What is being asked
For each entry, repeat the text exactly and omit any picture it holds.

The data
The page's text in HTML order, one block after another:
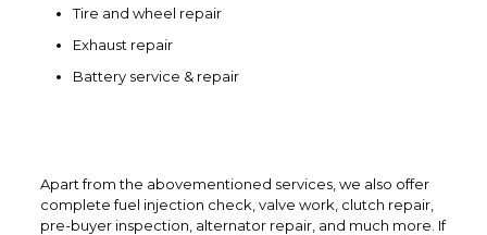
Tire and wheel repair
Exhaust repair
Battery service & repair
Apart from the abovementioned services, we also offer
complete fuel injection check, valve work, clutch repair,
pre-buyer inspection, alternator repair, and much more. If
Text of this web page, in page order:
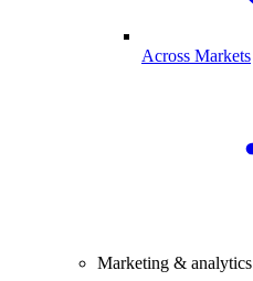
Across Markets
Marketing & analytics
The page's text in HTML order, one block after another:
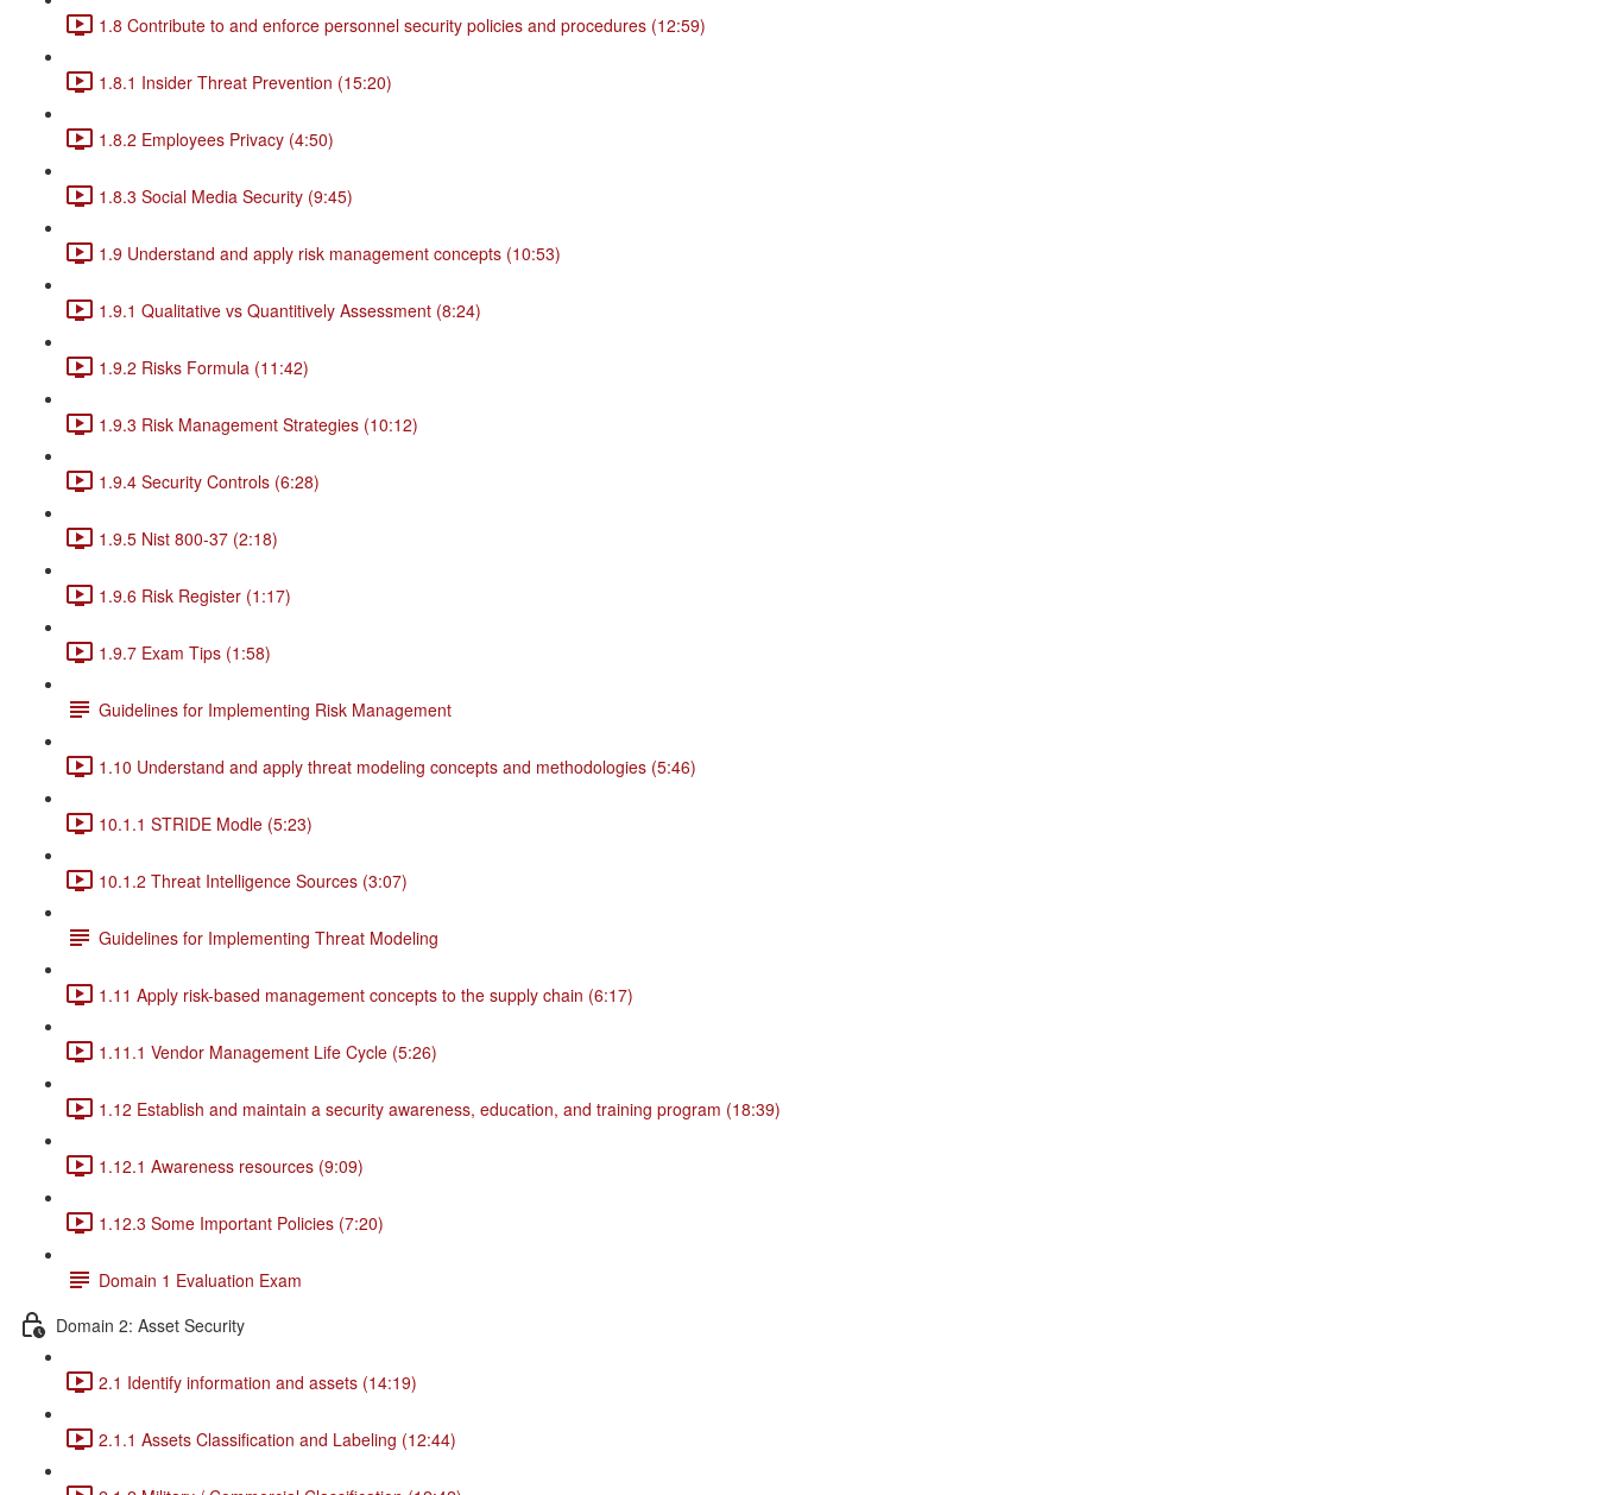
1.8 Contribute to and enforce personnel security policies and procedures (12:59)
1.8.1 Insider Threat Prevention (15:20)
1.8.2 Employees Privacy (4:50)
1.8.3 Social Media Security (9:45)
1.9 Understand and apply risk management concepts (10:53)
1.9.1 Qualitative vs Quantitively Assessment (8:24)
1.9.2 Risks Formula (11:42)
1.9.3 Risk Management Strategies (10:12)
1.9.4 Security Controls (6:28)
1.9.5 Nist 800-37 (2:18)
1.9.6 Risk Register (1:17)
1.9.7 Exam Tips (1:58)
Guidelines for Implementing Risk Management
1.10 Understand and apply threat modeling concepts and methodologies (5:46)
10.1.1 STRIDE Modle (5:23)
10.1.2 Threat Intelligence Sources (3:07)
Guidelines for Implementing Threat Modeling
1.11 Apply risk-based management concepts to the supply chain (6:17)
1.11.1 Vendor Management Life Cycle (5:26)
1.12 Establish and maintain a security awareness, education, and training program (18:39)
1.12.1 Awareness resources (9:09)
1.12.3 Some Important Policies (7:20)
Domain 1 Evaluation Exam
Domain 2: Asset Security
2.1 Identify information and assets (14:19)
2.1.1 Assets Classification and Labeling (12:44)
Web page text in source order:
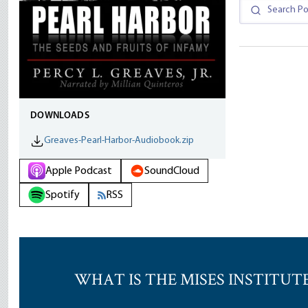
DOWNLOADS
Greaves-Pearl-Harbor-Audiobook.zip
Apple Podcast SoundCloud
Spotify RSS
WHAT IS THE MISES
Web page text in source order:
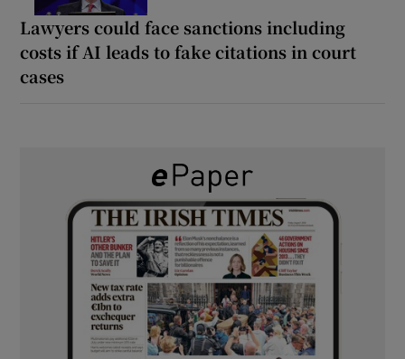
Lawyers could face sanctions including
costs if AI leads to fake citations in court
cases
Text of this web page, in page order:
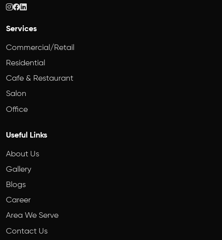
Services
Commercial/Retail
Residential
Cafe & Restaurant
Salon
Office
Useful Links
About Us
Gallery
Blogs
Career
Area We Serve
Contact Us
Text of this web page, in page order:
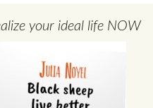
your ideal life NOW
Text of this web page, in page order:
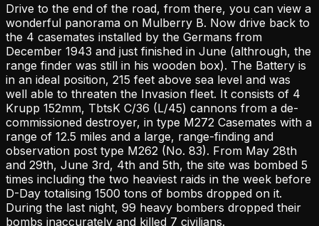
Drive to the end of the road, from there, you can view a
wonderful panorama on Mulberry B. Now drive back to
the 4 casemates installed by the Germans from
December 1943 and just finished in June (althrough, the
range finder was still in his wooden box). The Battery is
in an ideal position, 215 feet above sea level and was
well able to threaten the Invasion fleet. It consists of 4
Krupp 152mm, TbtsK C/36 (L/45) cannons from a de-
commissioned destroyer, in type M272 Casemates with a
range of 12.5 miles and a large, range-finding and
observation post type M262 (No. 83). From May 28th
and 29th, June 3rd, 4th and 5th, the site was bombed 5
times including the two heaviest raids in the week before
D-Day totalising 1500 tons of bombs dropped on it.
During the last night, 99 heavy bombers dropped their
bombs inaccurately and killed 7 civilians.
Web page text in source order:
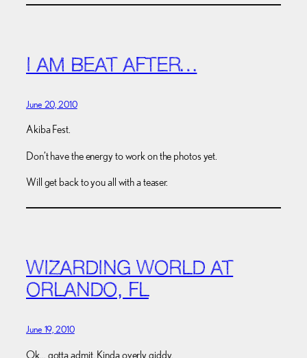
I AM BEAT AFTER…
June 20, 2010
Akiba Fest.
Don’t have the energy to work on the photos yet.
Will get back to you all with a teaser.
WIZARDING WORLD AT
ORLANDO, FL
June 19, 2010
Ok… gotta admit. Kinda overly giddy.
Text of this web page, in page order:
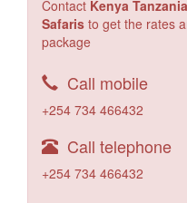
Contact Kenya
Safaris to get the rates
package
Call mobile
+254 734 466432
Call telephone
+254 734 466432
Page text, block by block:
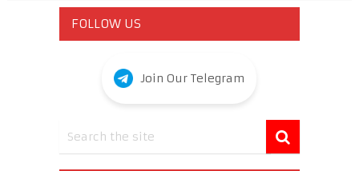
FOLLOW US
Join Our Telegram
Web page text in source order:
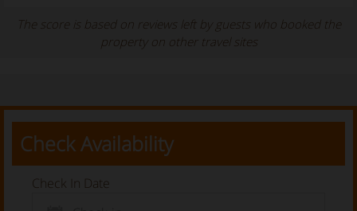
The score is based on reviews left by guests who booked the
property on other travel sites
Check Availability
Check In Date
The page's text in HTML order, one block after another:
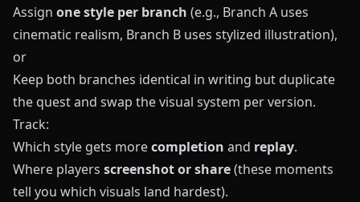
Assign one style per branch (e.g., Branch A uses
cinematic realism, Branch B uses stylized illustration),
or
Keep both branches identical in writing but duplicate
the quest and swap the visual system per version.
Track:
Which style gets morecompletion and replay.
Where players screenshot or share(these moments
tell you which visuals land hardest).

Written solution
The page's text in HTML order, one block after another:
Tire and wheel repair
Exhaust repair
Battery service & repair
Apart from the abovementioned services, we also offer
complete fuel injection check, valve work, clutch repair,
pre-buyer inspection, alternator repair, and much more. If
Text of this web page, in page order:
Across Markets
Marketing & analytics
The page's text in HTML order, one block after another:
1.8 Contribute to and enforce personnel security policies and procedures (12:59)
1.8.1 Insider Threat Prevention (15:20)
1.8.2 Employees Privacy (4:50)
1.8.3 Social Media Security (9:45)
1.9 Understand and apply risk management concepts (10:53)
1.9.1 Qualitative vs Quantitively Assessment (8:24)
1.9.2 Risks Formula (11:42)
1.9.3 Risk Management Strategies (10:12)
1.9.4 Security Controls (6:28)
1.9.5 Nist 800-37 (2:18)
1.9.6 Risk Register (1:17)
1.9.7 Exam Tips (1:58)
Guidelines for Implementing Risk Management
1.10 Understand and apply threat modeling concepts and methodologies (5:46)
10.1.1 STRIDE Modle (5:23)
10.1.2 Threat Intelligence Sources (3:07)
Guidelines for Implementing Threat Modeling
1.11 Apply risk-based management concepts to the supply chain (6:17)
1.11.1 Vendor Management Life Cycle (5:26)
1.12 Establish and maintain a security awareness, education, and training program (18:39)
1.12.1 Awareness resources (9:09)
1.12.3 Some Important Policies (7:20)
Domain 1 Evaluation Exam
Domain 2: Asset Security
2.1 Identify information and assets (14:19)
2.1.1 Assets Classification and Labeling (12:44)
Web page text in source order:
DOWNLOADS
Greaves-Pearl-Harbor-Audiobook.zip
Apple Podcast SoundCloud
Spotify RSS
WHAT IS THE MISES
Web page text in source order:
Lawyers could face sanctions including
costs if AI leads to fake citations in court
cases
Text of this web page, in page order:
Services
Commercial/Retail
Residential
Cafe & Restaurant
Salon
Office
Useful Links
About Us
Gallery
Blogs
Career
Area We Serve
Contact Us
Text of this web page, in page order:
your ideal life NOW
Text of this web page, in page order:
Drive to the end of the road, from there, you can view a
wonderful panorama on Mulberry B. Now drive back to
the 4 casemates installed by the Germans from
December 1943 and just finished in June (althrough, the
range finder was still in his wooden box). The Battery is
in an ideal position, 215 feet above sea level and was
well able to threaten the Invasion fleet. It consists of 4
Krupp 152mm, TbtsK C/36 (L/45) cannons from a de-
commissioned destroyer, in type M272 Casemates with a
range of 12.5 miles and a large, range-finding and
observation post type M262 (No. 83). From May 28th
and 29th, June 3rd, 4th and 5th, the site was bombed 5
times including the two heaviest raids in the week before
D-Day totalising 1500 tons of bombs dropped on it.
During the last night, 99 heavy bombers dropped their
bombs inaccurately and killed 7 civilians.
Web page text in source order:
I AM BEAT AFTER…
June 20, 2010
Akiba Fest.
Don’t have the energy to work on the photos yet.
Will get back to you all with a teaser.
WIZARDING WORLD AT
ORLANDO, FL
June 19, 2010
Ok… gotta admit. Kinda overly giddy.
Text of this web page, in page order:
Contact Kenya
Safaris to get the rates
package
Call mobile
+254 734 466432
Call telephone
+254 734 466432
Page text, block by block:
FOLLOW US
Join Our Telegram
Web page text in source order:
The score is based on reviews left by guests who booked the
property on other travel sites
Check Availability
Check In Date
The page's text in HTML order, one block after another:
Assign one style per branch (e.g., Branch A uses
cinematic realism, Branch B uses stylized illustration),
or
Keep both branches identical in writing but duplicate
the quest and swap the visual system per version.
Track:
Which style gets morecompletion and replay.
Where players screenshot or share(these moments
tell you which visuals land hardest).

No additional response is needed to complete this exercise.